Required work:
Starting at the line holding "Schedule Today" and finishing at the line holding "Technology (14)", transcribe the material exactly, keeping both ends but no pictures.

§ §

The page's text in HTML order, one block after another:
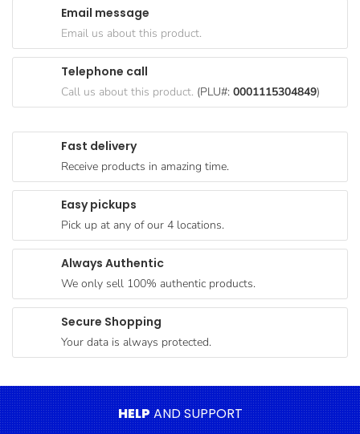
Paperware,
Bakeware &
Cereal &
Breakfast
Pet
Products
Coffee, Tea
& Hot
Chocolate
Sauces,
Dressings
Seafood
Cooking
Fast delivery
Receive products in amazing time.
Easy pickups
Pick up at any of our 4 locations.
Always Authentic
We only sell 100% authentic products.
Secure Shopping
Your data is always protected.
Email message
Email us about this product.
Telephone call
Call us about this product. (PLU#: 0001115304849)
HELPAND SUPPORT
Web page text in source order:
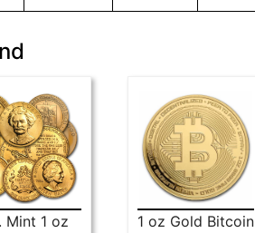
Mint 1 oz
1 oz Gold Bitcoin
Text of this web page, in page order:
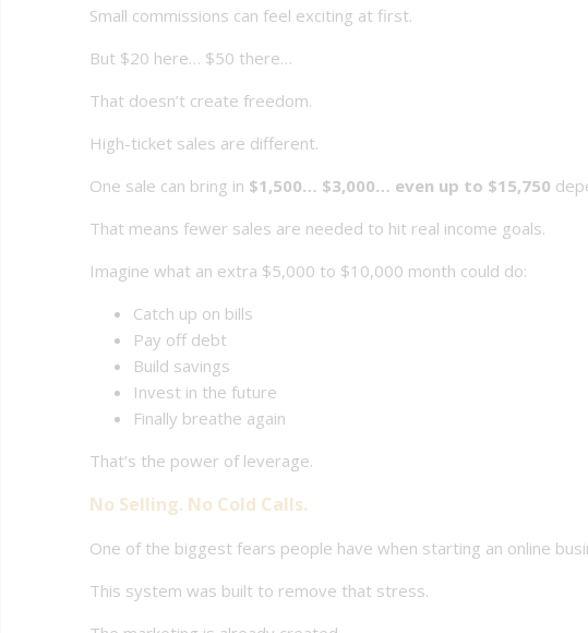
Small commissions can feel exciting at first.
But $20 here… $50 there…
That doesn’t create freedom.
High-ticket sales are different.
One sale can bring in $1,500… $3,000… even up to $15,750
That means fewer sales are needed to hit real income goals.
Imagine what an extra $5,000 to $10,000 month could do:
Catch up on bills
Pay off debt
Build savings
Invest in the future
Finally breathe again
That’s the power of leverage.
No Selling. No Cold Calls.
One of the biggest fears people have when starting an online
This system was built to remove that stress.
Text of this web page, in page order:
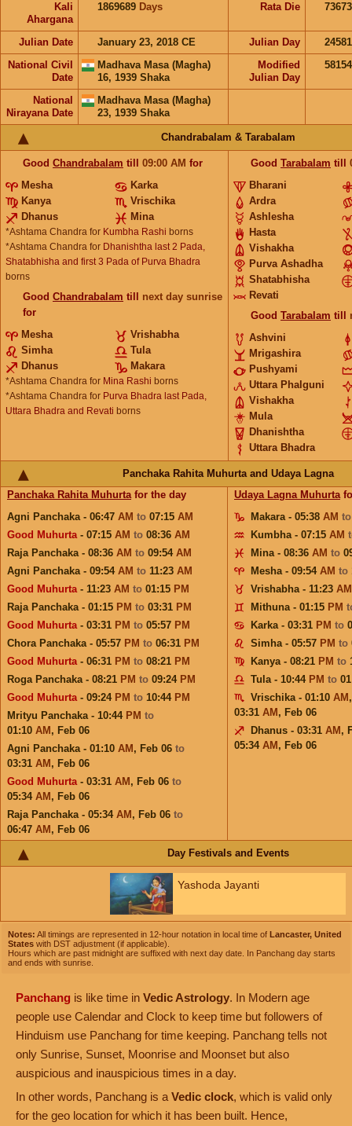
Kali
Ahargana
1869689 Days Rata Die
Julian Date January 23, 2018 CE Julian Day
National Civil
Date
Madhava Masa (Magha)
16, 1939 Shaka
Modified
Julian Day
National
Nirayana Date
Madhava Masa (Magha)
23, 1939 Shaka
Chandrabalam & Tarabalam
Good Chandrabalam till 09:00 AM for
Mesha
Karka
Kanya
Vrischika
Dhanus
Mina
*Ashtama Chandra for Kumbha Rashi borns
*Ashtama Chandra for Dhanishtha last 2 Pada,
Shatabhisha and first 3 Pada of Purva Bhadra
borns
Good Chandrabalam till next day sunrise
for
Mesha
Vrishabha
Simha
Tula
Dhanus
Makara
*Ashtama Chandra for Mina Rashi borns
*Ashtama Chandra for Purva Bhadra last Pada,
Uttara Bhadra and Revati borns
Good Tarabalam till
Bharani
Ardra
Ashlesha
Hasta
Vishakha
Purva Ashadha
Shatabhisha
Revati
Good Tarabalam till
Ashvini
Mrigashira
Pushyami
Uttara Phalguni
Vishakha
Mula
Dhanishtha
Uttara Bhadra
Panchaka Rahita Muhurta and Udaya Lagna
Panchaka Rahita Muhurtafor the day
Agni Panchaka - 06:47 AM to 07:15 AM
Good Muhurta- 07:15 AM to 08:36 AM
Raja Panchaka - 08:36 AM to 09:54 AM
Agni Panchaka - 09:54 AM to 11:23 AM
Good Muhurta- 11:23 AM to 01:15 PM
Raja Panchaka - 01:15 PM to 03:31 PM
Good Muhurta- 03:31 PM to 05:57 PM
Chora Panchaka - 05:57 PM to 06:31 PM
Good Muhurta- 06:31 PM to 08:21 PM
Roga Panchaka - 08:21 PM to 09:24 PM
Good Muhurta- 09:24 PM to 10:44 PM
Mrityu Panchaka - 10:44 PM to
01:10 AM , Feb 06
Agni Panchaka - 01:10 AM , Feb 06 to
03:31 AM , Feb 06
Good Muhurta- 03:31 AM , Feb 06 to
05:34 AM , Feb 06
Raja Panchaka - 05:34 AM , Feb 06 to
06:47 AM , Feb 06
Udaya Lagna Muhurta
Makara - 05:38 AM
Kumbha - 07:15 AM
Mina - 08:36 AM to
Mesha - 09:54 AM to
Vrishabha - 11:23 AM
Mithuna - 01:15 PM
Karka - 03:31 PM to
Simha - 05:57 PM to
Kanya - 08:21 PM to
Tula - 10:44 PM to
Vrischika - 01:10 AM
03:31 AM , Feb 06
Dhanus - 03:31 AM ,
05:34 AM , Feb 06
Day Festivals and Events
Yashoda Jayanti
Notes: All timings are represented in 12-hour notation in local time of Lancaster, United
States with DST adjustment (if applicable).
Hours which are past midnight are suffixed with next day date. In Panchang day starts
and ends with sunrise.
Panchang is like time in Vedic Astrology. In Modern age
people use Calendar and Clock to keep time but followers of
Hinduism use Panchang for time keeping. Panchang tells not
only Sunrise, Sunset, Moonrise and Moonset but also
auspicious and inauspicious times in a day.
In other words, Panchang is a Vedic clock, which is valid only
for the geo location for which it has been built. Hence,
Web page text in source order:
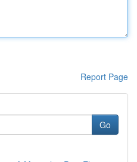
Report Page
Go
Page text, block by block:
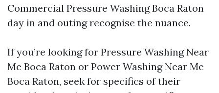
Commercial Pressure Washing Boca Raton
day in and outing recognise the nuance.
If you’re looking for Pressure Washing Near
Me Boca Raton or Power Washing Near Me
Boca Raton, seek for specifics of their
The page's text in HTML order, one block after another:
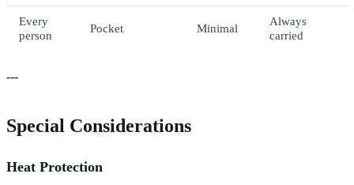
Every
person
Pocket Minimal
Always
carried
---
Special Considerations
Heat Protection
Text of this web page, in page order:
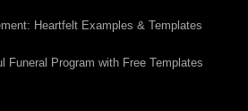
Heartfelt Examples & Templates
Funeral Program with Free Templates
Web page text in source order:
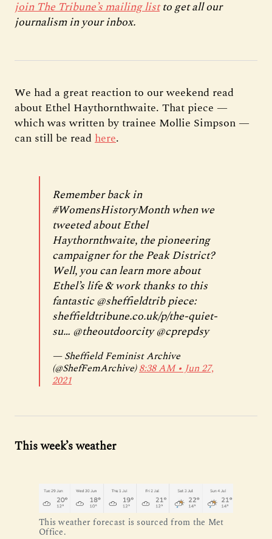
join The Tribune’s mailing listto get all our
journalism in your inbox.
We had a great reaction to our weekend read
about Ethel Haythornthwaite. That piece —
which was written by trainee Mollie Simpson —
can still be readhere.
Remember back in
#WomensHistoryMonthwhen we
tweeted about Ethel
Haythornthwaite, the pioneering
campaigner for the Peak District?
Well, you can learn more about
Ethel’s life & work thanks to this
fantastic@sheffieldtribpiece:
sheffieldtribune.co.uk/p/the-quiet-
su… @theoutdoorcity@cprepdsy
— Sheffield Feminist Archive
(@ShefFemArchive)8:38 AM ∙ Jun 27,
2021
This week’s weather
This weather forecast is sourced from the Met
Office.
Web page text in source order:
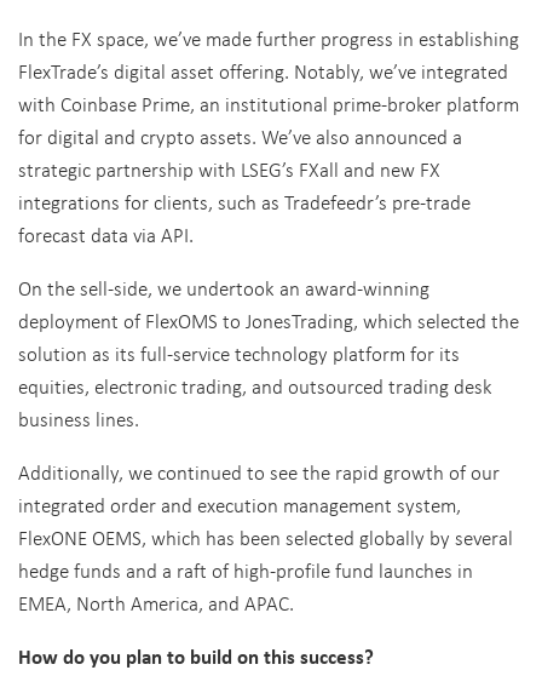
In the FX space, we’ve made further progress in establishing
FlexTrade’s digital asset offering. Notably, we’ve integrated
with Coinbase Prime, an institutional prime-broker platform
for digital and crypto assets. We’ve also announced a
strategic partnership with LSEG’s FXall and new FX
integrations for clients, such as Tradefeedr’s pre-trade
forecast data via API.
On the sell-side, we undertook an award-winning
deployment of FlexOMS to JonesTrading, which selected the
solution as its full-service technology platform for its
equities, electronic trading, and outsourced trading desk
business lines.
Additionally, we continued to see the rapid growth of our
integrated order and execution management system,
FlexONE OEMS, which has been selected globally by several
hedge funds and a raft of high-profile fund launches in
EMEA, North America, and APAC.
How do you plan to build on this success?
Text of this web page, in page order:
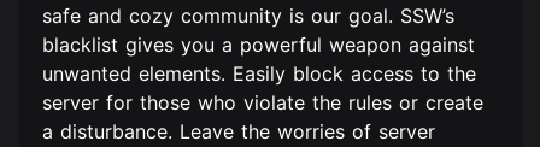
safe and cozy community is our goal. SSW’s
blacklist gives you a powerful weapon against
unwanted elements. Easily block access to the
server for those who violate the rules or create
a disturbance. Leave the worries of server
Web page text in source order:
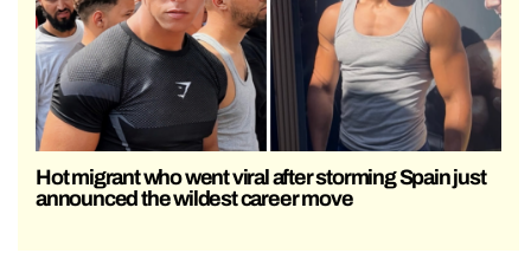
Hot migrant who went viral after storming Spain just
announced the wildest career move
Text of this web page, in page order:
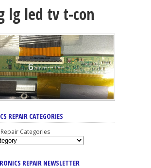
lg led tv t-con
REPAIR CATEGORIES
Categories
REPAIR NEWSLETTER
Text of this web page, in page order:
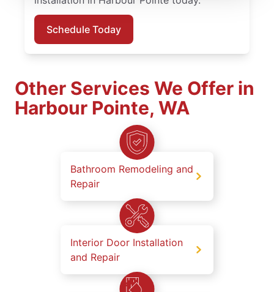
Schedule Today
Other Services We Offer in
Harbour Pointe, WA
Bathroom Remodeling and
Repair
Interior Door Installation
and Repair
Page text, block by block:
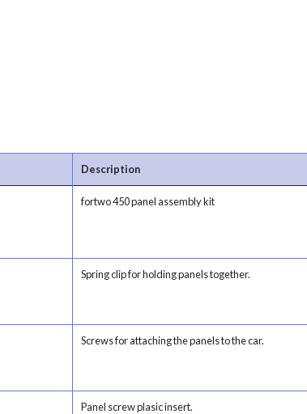
Description
fortwo 450 panel assembly kit
Spring clip for holding panels together.
Screws for attaching the panels to the car.
Panel screw plasic insert.
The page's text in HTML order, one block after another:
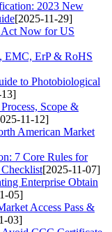
2023 New
[2025-11-29]
Act Now for US
ErP & RoHS
to Photobiological
Scope &
11-12]
American Market
7 Core Rules for
[2025-11-07]
Enterprise Obtain
05]
Access Pass &
03]
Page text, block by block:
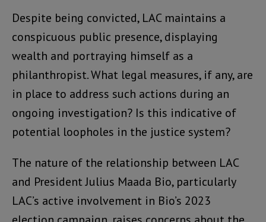
Despite being convicted, LAC maintains a
conspicuous public presence, displaying
wealth and portraying himself as a
philanthropist. What legal measures, if any, are
in place to address such actions during an
ongoing investigation? Is this indicative of
potential loopholes in the justice system?
The nature of the relationship between LAC
and President Julius Maada Bio, particularly
LAC’s active involvement in Bio’s 2023
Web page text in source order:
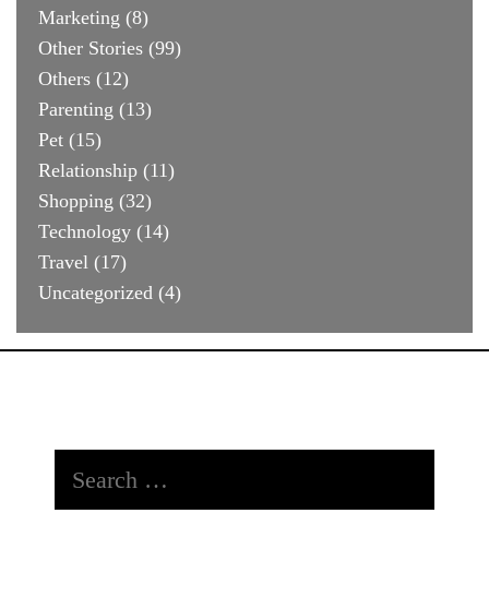
Marketing (8)
Other Stories (99)
Others (12)
Parenting (13)
Pet (15)
Relationship (11)
Shopping (32)
Technology (14)
Travel (17)
Uncategorized (4)
for:
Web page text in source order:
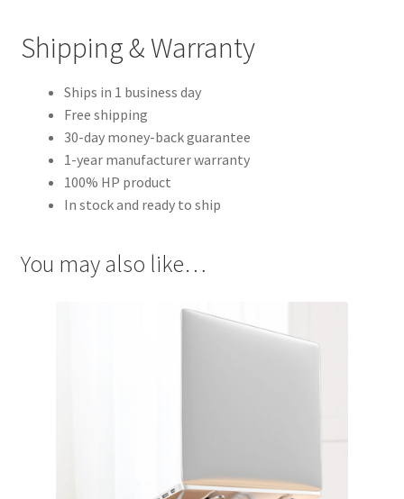
Shipping & Warranty
Ships in 1 business day
Free shipping
30-day money-back guarantee
1-year manufacturer warranty
100% HP product
In stock and ready to ship
You may also like…
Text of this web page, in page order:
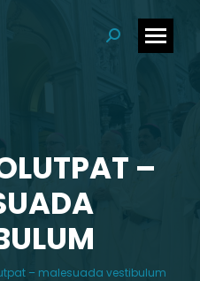
Search:
–
here:
– malesuada vestibulum
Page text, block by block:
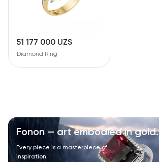
51 177 000 UZS
Diamond Ring
Fonon — art embodied in gold.
Every piece is a masterpiece of
inspiration.
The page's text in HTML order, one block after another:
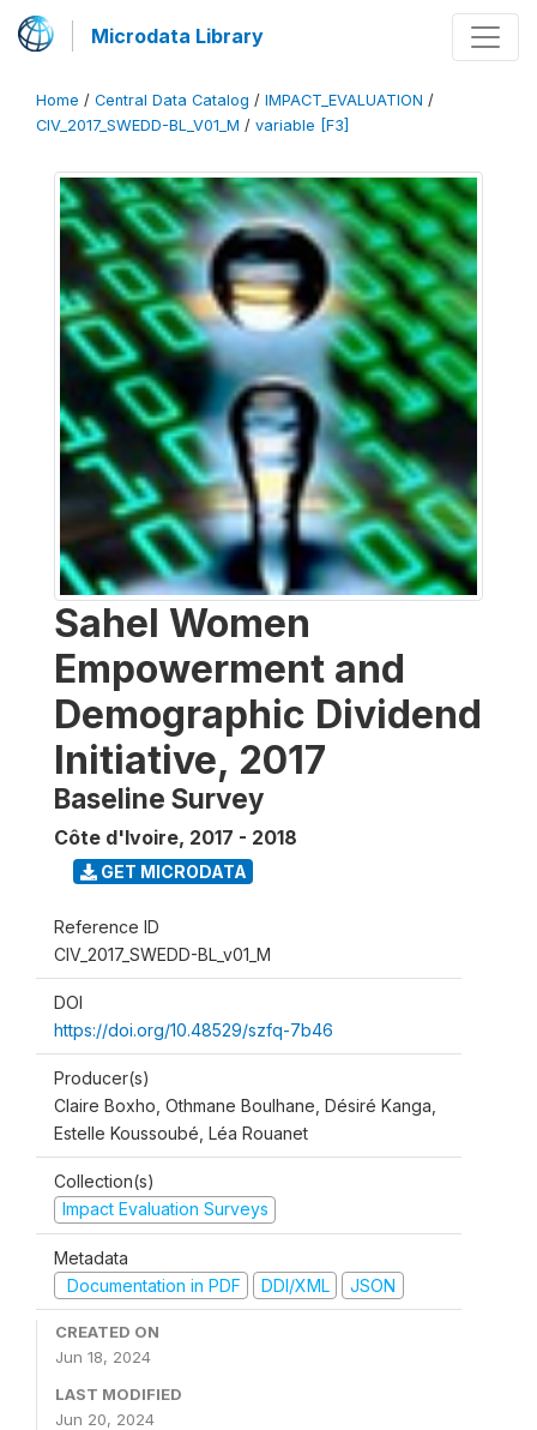
Microdata Library
Home / Central Data Catalog / IMPACT_EVALUATION /
CIV_2017_SWEDD-BL_V01_M / variable [F3]
Sahel Women
Empowerment and
Demographic Dividend
Initiative, 2017
Baseline Survey
Côte d'Ivoire, 2017 - 2018
GET MICRODATA
Reference ID
CIV_2017_SWEDD-BL_v01_M
DOI
https://doi.org/10.48529/szfq-7b46
Producer(s)
Claire Boxho, Othmane Boulhane, Désiré Kanga,
Estelle Koussoubé, Léa Rouanet
Collection(s)
Impact Evaluation Surveys
Metadata
Documentation in PDF
DDI/XML JSON
CREATED ON
Jun 18, 2024
LAST MODIFIED
Jun 20, 2024
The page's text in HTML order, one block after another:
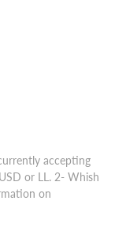
accepting
or LL. 2- Whish
on
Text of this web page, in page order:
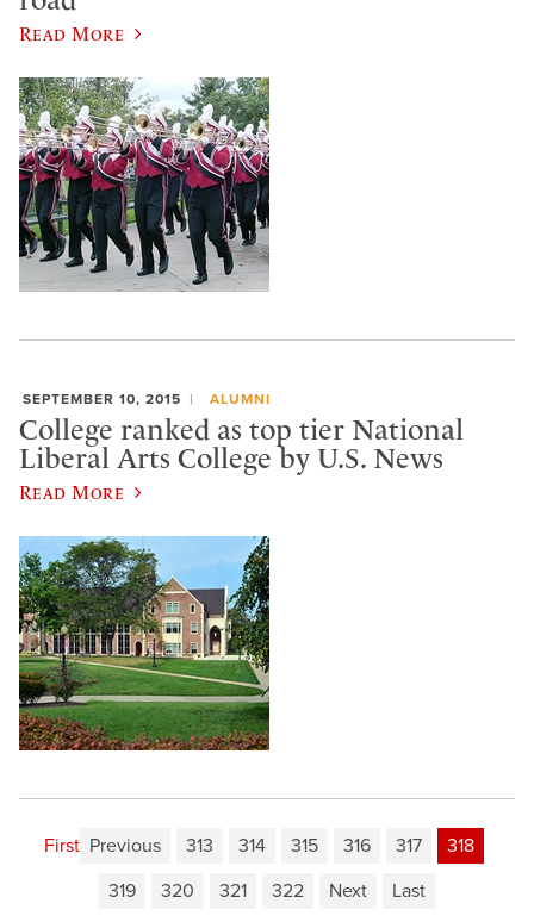
Read More
SEPTEMBER 10, 2015 ALUMNI
College ranked as top tier National
Liberal Arts College by U.S. News
Read More
First Previous 313 314 315 316 317
318
319
320 321 322 Next Last
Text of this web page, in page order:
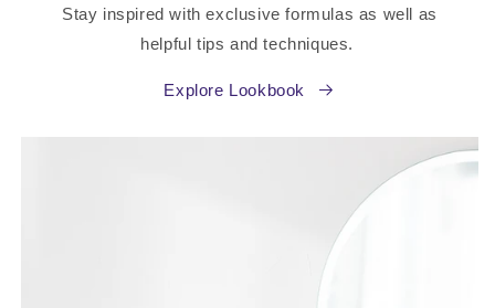
Stay inspired with exclusive formulas as well as
helpful tips and techniques.
Explore Lookbook
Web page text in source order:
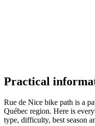
Practical
Rue de Nice bike path is a
Québec region. Here is
type, difficulty, best season
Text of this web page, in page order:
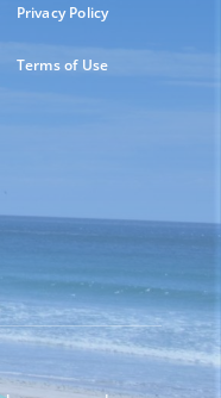
Privacy Policy
Terms of Use
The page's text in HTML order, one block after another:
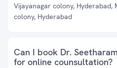
Vijayanagar colony, Hyderabad,
colony, Hyderabad
Can I book Dr.
for online counsultation?
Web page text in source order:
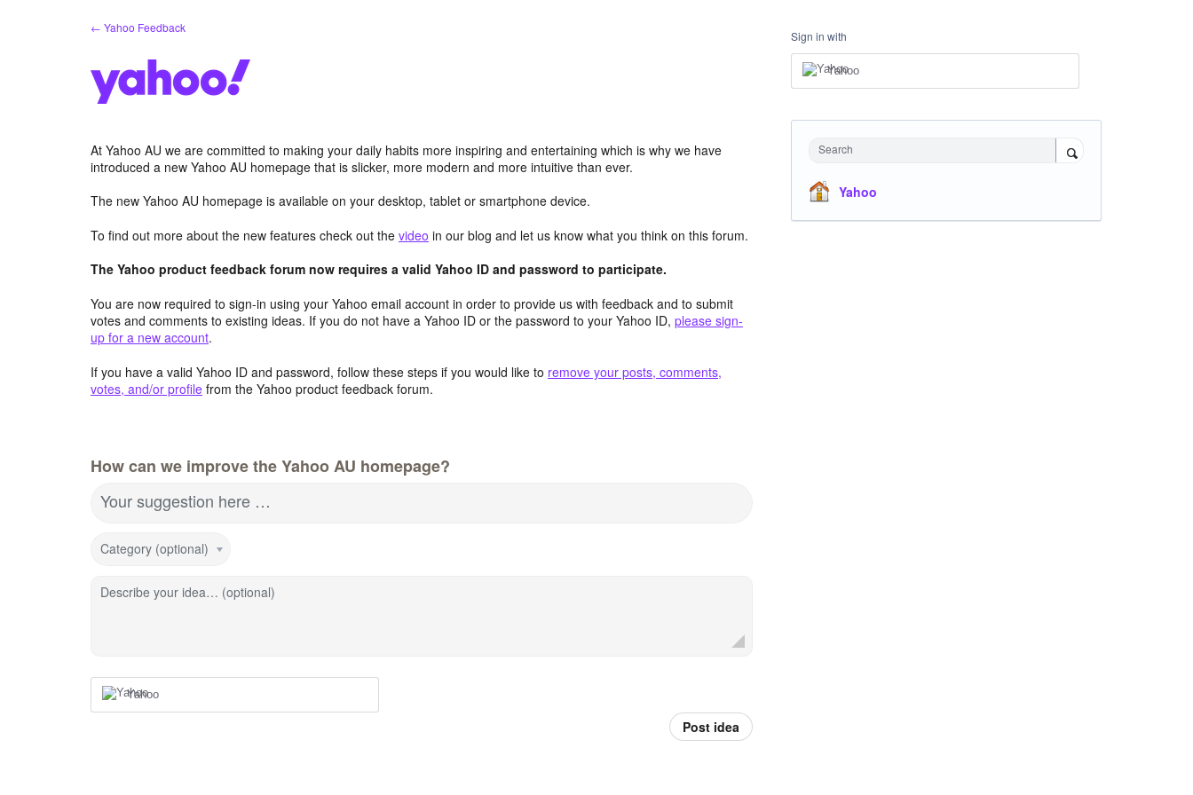
← Yahoo Feedback
At Yahoo AU we are committed to making your daily habits more inspiring and entertaining which is why we have
introduced a new Yahoo AU homepage that is slicker, more modern and more intuitive than ever.
The new Yahoo AU homepage is available on your desktop, tablet or smartphone device.
To find out more about the new features check out the video in our blog and let us know what you think on this forum.
The Yahoo product feedback forum now requires a valid Yahoo ID and password to participate.
You are now required to sign-in using your Yahoo email account in order to provide us with feedback and to submit
votes and comments to existing ideas. If you do not have a Yahoo ID or the password to your Yahoo ID, please sign-
up for a new account.
If you have a valid Yahoo ID and password, follow these steps if you would like to remove your posts, comments,
votes, and/or profile from the Yahoo product feedback forum.
How can we improve the Yahoo AU homepage?
Your suggestion here …
Category (optional)
Describe your idea… (optional)
Yahoo
Post idea
Sign in with
Yahoo
Search
Yahoo
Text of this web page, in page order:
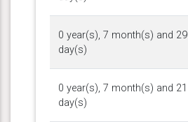
0 year(s), 7 month(s) and 29
day(s)
0 year(s), 7 month(s) and 21
day(s)
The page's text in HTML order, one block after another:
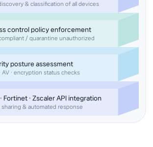
& classification of all devices
control policy enforcement
/ quarantine unauthorized
posture assessment
AV · encryption status checks
Fortinet · Zscaler API integration
sharing & automated response

§ §

Finished task:
Schedule Today
Other Services We Offer in
Harbour Pointe, WA
Bathroom Remodeling and
Repair
Interior Door Installation
and Repair
Page text, block by block:
Description
fortwo 450 panel assembly kit
Spring clip for holding panels together.
Screws for attaching the panels to the car.
Panel screw plasic insert.
The page's text in HTML order, one block after another:
2023 New
[2025-11-29]
Act Now for US
ErP & RoHS
to Photobiological
Scope &
11-12]
American Market
7 Core Rules for
[2025-11-07]
Enterprise Obtain
05]
Access Pass &
03]
Page text, block by block:
Despite being convicted, LAC maintains a
conspicuous public presence, displaying
wealth and portraying himself as a
philanthropist. What legal measures, if any, are
in place to address such actions during an
ongoing investigation? Is this indicative of
potential loopholes in the justice system?
The nature of the relationship between LAC
and President Julius Maada Bio, particularly
LAC’s active involvement in Bio’s 2023
Web page text in source order:
Marketing (8)
Other Stories (99)
Others (12)
Parenting (13)
Pet (15)
Relationship (11)
Shopping (32)
Technology (14)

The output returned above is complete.